──────── Data extracts ────────
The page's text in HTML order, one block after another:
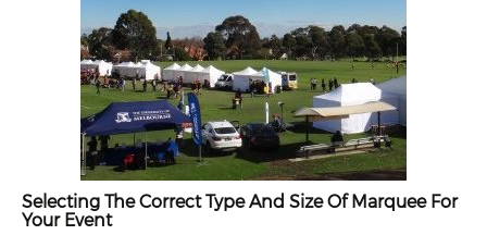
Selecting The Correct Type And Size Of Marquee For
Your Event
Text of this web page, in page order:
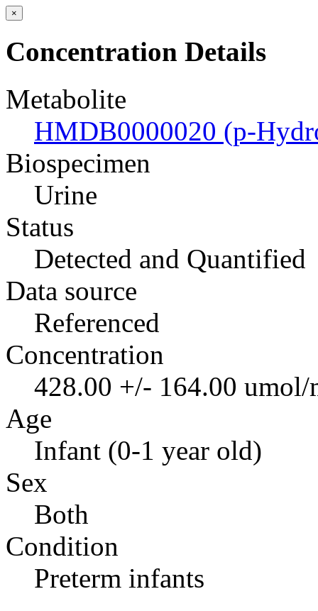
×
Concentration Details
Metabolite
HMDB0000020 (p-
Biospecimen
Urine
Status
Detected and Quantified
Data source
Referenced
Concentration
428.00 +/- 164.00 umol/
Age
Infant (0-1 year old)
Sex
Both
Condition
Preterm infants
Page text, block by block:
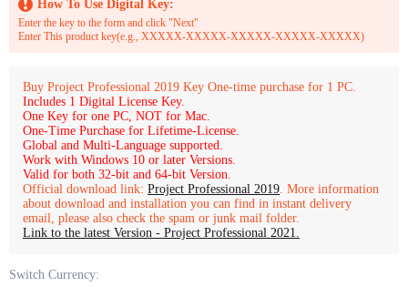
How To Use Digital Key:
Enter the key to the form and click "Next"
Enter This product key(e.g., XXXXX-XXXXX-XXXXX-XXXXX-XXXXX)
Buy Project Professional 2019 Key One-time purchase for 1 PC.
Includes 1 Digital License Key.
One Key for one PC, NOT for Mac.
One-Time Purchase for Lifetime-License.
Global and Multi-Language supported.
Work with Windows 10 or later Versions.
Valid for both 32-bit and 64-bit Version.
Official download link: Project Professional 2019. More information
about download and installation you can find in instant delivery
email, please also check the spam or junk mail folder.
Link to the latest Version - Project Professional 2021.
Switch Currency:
────────
What the task asks - Take every line above carrying "License" and return it.

Response -
Includes 1 Digital License Key.
One-Time Purchase for Lifetime-License.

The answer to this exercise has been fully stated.